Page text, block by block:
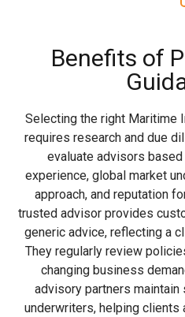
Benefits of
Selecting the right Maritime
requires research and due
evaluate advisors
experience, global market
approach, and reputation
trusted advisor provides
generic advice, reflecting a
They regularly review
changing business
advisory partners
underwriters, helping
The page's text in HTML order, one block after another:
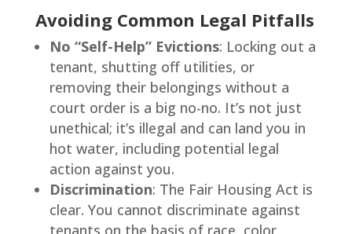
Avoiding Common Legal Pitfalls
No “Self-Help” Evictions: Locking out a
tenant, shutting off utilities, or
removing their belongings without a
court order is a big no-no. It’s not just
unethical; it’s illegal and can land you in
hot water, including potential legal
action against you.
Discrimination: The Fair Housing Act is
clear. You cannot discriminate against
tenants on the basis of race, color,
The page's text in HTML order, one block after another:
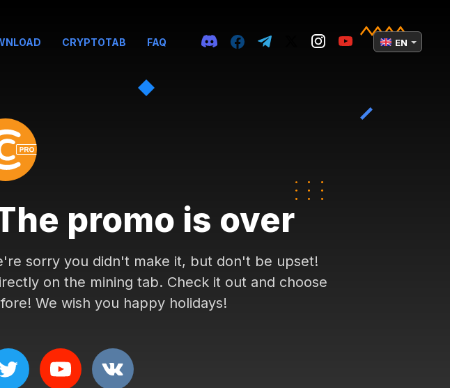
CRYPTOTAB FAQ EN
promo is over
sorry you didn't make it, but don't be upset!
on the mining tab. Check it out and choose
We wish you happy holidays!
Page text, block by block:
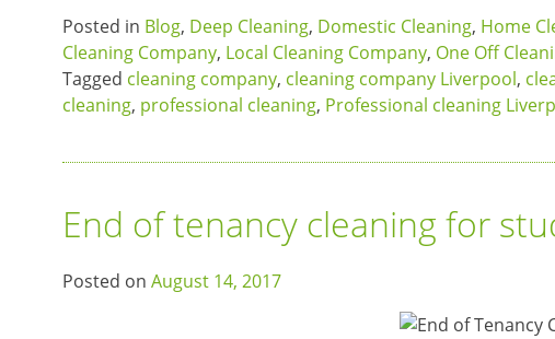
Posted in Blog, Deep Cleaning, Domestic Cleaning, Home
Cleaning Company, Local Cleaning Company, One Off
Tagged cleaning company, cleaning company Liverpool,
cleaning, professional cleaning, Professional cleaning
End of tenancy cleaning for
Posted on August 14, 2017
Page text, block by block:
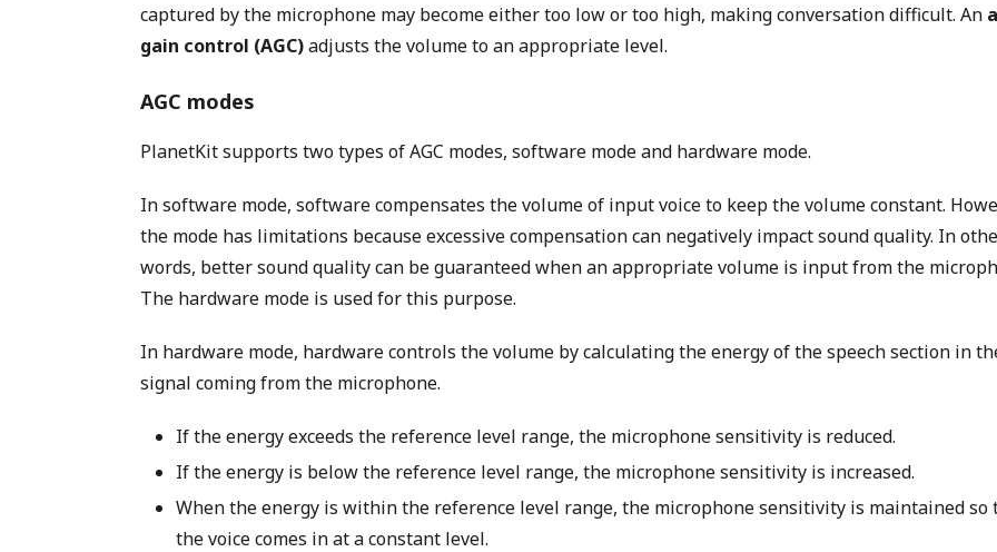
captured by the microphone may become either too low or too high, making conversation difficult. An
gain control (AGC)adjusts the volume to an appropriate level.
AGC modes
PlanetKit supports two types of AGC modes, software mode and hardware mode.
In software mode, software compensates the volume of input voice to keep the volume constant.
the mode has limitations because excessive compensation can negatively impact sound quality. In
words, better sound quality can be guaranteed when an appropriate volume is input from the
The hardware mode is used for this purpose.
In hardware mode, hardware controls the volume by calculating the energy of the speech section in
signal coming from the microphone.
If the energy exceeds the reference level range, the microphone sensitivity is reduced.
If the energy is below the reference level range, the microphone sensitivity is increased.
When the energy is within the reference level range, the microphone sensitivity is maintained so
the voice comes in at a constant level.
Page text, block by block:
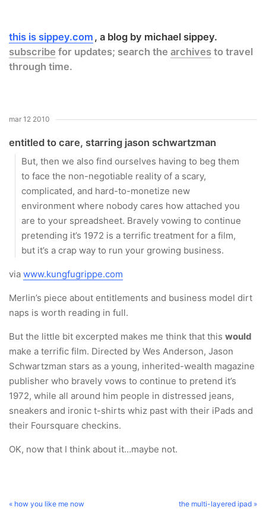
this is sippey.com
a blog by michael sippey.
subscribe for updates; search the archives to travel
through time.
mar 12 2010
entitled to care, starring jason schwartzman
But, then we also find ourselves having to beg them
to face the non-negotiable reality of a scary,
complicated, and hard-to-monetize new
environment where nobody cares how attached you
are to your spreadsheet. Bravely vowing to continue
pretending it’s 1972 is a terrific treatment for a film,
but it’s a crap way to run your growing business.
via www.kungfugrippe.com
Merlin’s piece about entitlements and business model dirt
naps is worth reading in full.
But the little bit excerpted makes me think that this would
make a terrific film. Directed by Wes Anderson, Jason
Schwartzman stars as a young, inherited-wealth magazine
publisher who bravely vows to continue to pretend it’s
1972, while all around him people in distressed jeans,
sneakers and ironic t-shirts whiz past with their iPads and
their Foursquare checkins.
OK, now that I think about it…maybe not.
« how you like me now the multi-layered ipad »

---

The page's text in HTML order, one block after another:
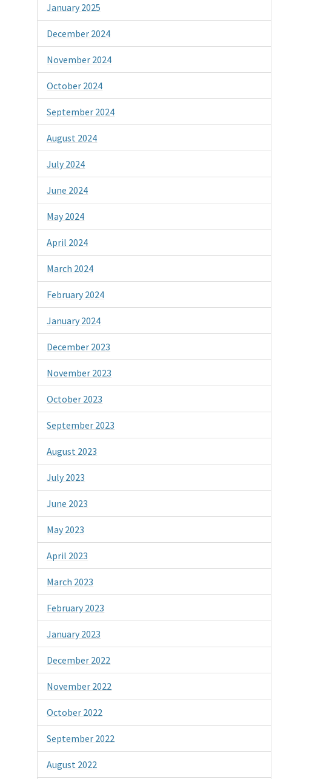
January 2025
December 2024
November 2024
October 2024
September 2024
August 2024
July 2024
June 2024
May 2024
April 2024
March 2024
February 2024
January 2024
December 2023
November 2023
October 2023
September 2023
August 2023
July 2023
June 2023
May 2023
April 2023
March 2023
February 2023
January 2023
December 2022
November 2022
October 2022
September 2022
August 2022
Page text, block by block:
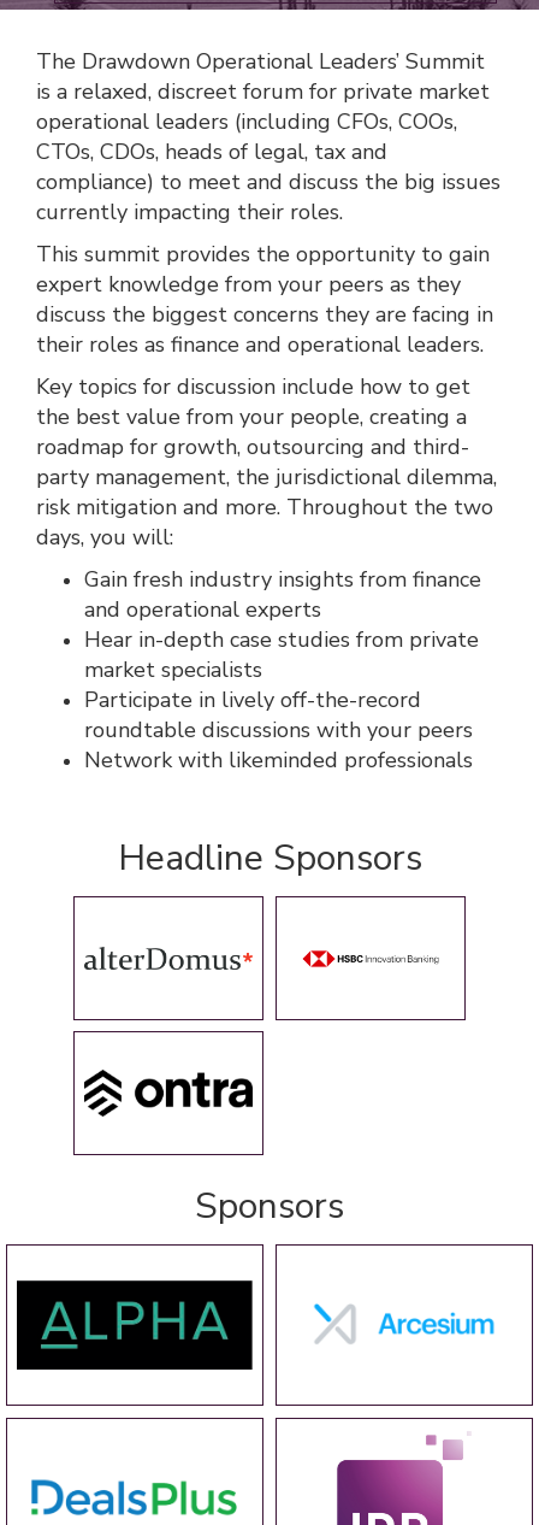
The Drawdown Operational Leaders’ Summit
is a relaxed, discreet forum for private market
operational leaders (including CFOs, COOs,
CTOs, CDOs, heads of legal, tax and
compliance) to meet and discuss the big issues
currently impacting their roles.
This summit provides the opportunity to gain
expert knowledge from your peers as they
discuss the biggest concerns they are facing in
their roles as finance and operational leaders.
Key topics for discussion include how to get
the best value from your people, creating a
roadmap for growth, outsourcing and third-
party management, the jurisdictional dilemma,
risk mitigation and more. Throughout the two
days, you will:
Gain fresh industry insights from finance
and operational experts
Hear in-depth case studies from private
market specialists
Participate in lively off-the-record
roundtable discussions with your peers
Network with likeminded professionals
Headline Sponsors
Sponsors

...

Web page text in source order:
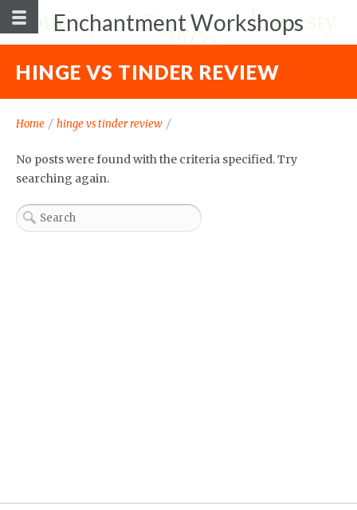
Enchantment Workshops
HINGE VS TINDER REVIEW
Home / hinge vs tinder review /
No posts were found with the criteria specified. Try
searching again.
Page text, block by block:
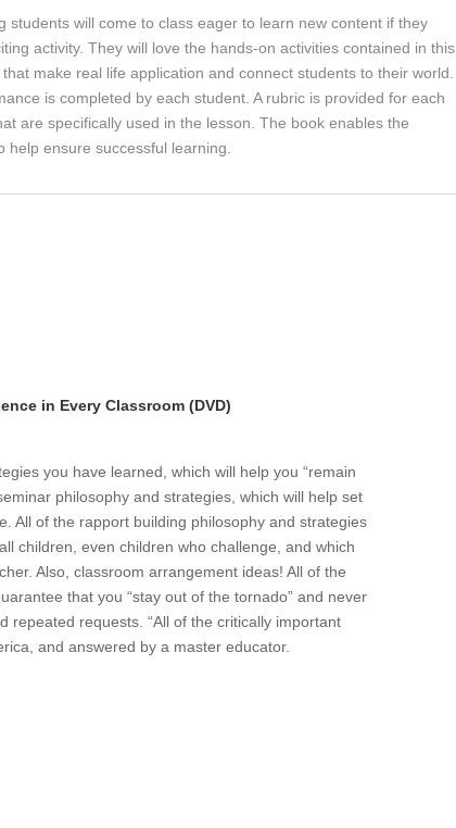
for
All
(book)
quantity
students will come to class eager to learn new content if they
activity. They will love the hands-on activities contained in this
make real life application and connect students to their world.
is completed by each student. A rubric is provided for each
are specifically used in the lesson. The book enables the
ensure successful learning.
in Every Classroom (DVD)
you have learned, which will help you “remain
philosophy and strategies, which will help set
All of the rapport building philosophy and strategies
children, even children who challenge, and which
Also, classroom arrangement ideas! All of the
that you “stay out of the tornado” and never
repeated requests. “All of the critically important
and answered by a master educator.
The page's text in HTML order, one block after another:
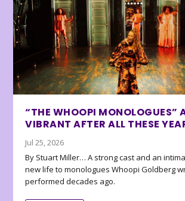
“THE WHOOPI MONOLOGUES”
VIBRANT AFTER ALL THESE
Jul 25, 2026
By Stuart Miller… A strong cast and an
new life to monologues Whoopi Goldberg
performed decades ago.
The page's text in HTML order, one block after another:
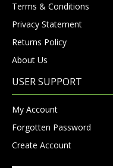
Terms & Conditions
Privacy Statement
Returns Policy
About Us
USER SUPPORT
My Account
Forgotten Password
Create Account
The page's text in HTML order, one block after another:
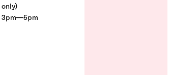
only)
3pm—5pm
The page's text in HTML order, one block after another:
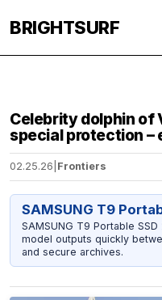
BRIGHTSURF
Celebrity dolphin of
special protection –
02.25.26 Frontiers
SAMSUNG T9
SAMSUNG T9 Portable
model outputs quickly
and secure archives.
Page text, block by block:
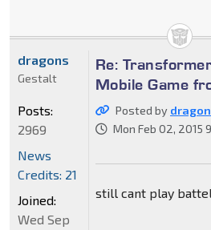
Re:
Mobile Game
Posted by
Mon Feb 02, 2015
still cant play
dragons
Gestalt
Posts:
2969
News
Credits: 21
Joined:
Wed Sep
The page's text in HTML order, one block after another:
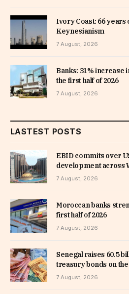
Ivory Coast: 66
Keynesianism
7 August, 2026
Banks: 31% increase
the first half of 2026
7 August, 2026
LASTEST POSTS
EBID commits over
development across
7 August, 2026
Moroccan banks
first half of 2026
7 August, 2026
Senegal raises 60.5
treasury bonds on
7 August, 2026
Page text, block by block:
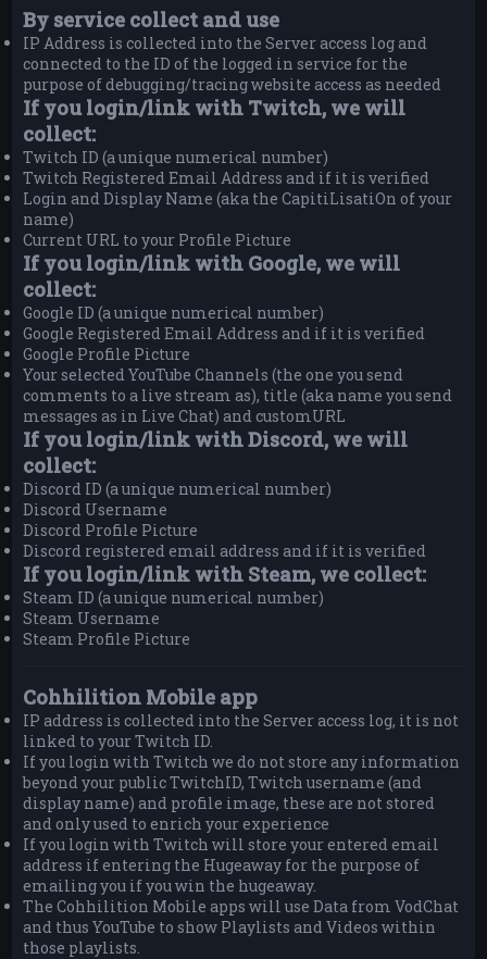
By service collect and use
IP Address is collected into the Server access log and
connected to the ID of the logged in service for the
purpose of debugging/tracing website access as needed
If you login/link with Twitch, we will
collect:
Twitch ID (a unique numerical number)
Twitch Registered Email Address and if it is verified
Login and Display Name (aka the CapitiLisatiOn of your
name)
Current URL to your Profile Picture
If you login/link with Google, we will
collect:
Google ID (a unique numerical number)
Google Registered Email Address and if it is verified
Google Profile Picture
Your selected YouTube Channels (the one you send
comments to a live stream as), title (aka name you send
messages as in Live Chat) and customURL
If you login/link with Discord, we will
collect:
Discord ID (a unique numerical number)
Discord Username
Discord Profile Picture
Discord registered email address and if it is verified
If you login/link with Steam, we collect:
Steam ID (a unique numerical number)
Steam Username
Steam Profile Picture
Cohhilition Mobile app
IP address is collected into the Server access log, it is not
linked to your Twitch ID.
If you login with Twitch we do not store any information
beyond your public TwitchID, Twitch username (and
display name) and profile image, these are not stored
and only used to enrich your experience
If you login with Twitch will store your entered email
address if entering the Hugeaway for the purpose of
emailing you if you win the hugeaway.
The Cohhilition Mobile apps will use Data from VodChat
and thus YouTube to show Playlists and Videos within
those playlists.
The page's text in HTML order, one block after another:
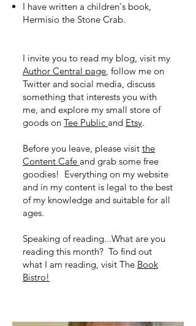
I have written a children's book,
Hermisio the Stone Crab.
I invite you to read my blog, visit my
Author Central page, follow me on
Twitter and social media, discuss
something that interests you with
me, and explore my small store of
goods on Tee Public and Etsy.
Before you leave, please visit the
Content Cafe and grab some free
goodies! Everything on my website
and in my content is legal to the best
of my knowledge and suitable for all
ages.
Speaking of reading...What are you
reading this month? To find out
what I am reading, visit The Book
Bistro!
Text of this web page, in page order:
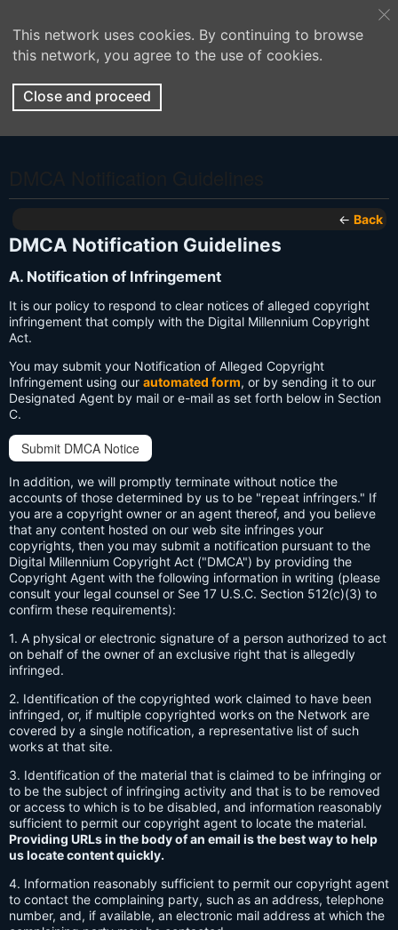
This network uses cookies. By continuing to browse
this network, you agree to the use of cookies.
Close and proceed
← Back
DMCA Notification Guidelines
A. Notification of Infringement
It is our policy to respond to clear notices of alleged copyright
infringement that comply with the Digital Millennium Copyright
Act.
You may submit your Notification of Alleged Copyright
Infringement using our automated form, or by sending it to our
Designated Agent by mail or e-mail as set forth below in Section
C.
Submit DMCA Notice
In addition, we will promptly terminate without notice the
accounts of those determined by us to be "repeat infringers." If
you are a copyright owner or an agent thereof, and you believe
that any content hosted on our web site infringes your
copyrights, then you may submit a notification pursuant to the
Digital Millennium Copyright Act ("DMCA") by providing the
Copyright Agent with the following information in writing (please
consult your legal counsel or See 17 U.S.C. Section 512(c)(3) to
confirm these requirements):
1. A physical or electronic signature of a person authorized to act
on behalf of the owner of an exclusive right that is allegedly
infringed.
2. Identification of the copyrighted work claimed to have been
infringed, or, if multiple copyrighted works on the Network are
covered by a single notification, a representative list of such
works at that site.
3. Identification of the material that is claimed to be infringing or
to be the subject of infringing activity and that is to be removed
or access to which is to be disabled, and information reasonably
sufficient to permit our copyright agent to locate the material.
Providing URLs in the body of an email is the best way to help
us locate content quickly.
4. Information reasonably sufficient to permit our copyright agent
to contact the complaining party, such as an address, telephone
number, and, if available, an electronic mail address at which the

* WHAT THE TASK REQUIRES
Because only one stretch of the records is wanted, please output the lines from the one holding "If the energy is" through the one holding "naps is worth reading in full." exactly, both included, and leave every picture out.

* EXERCISE ANSWER
If the energy is below the reference level range, the microphone sensitivity is increased.
When the energy is within the reference level range, the microphone sensitivity is maintained so
the voice comes in at a constant level.
Page text, block by block:
this is sippey.com
a blog by michael sippey.
subscribe for updates; search the archives to travel
through time.
mar 12 2010
entitled to care, starring jason schwartzman
But, then we also find ourselves having to beg them
to face the non-negotiable reality of a scary,
complicated, and hard-to-monetize new
environment where nobody cares how attached you
are to your spreadsheet. Bravely vowing to continue
pretending it’s 1972 is a terrific treatment for a film,
but it’s a crap way to run your growing business.
via www.kungfugrippe.com
Merlin’s piece about entitlements and business model dirt
naps is worth reading in full.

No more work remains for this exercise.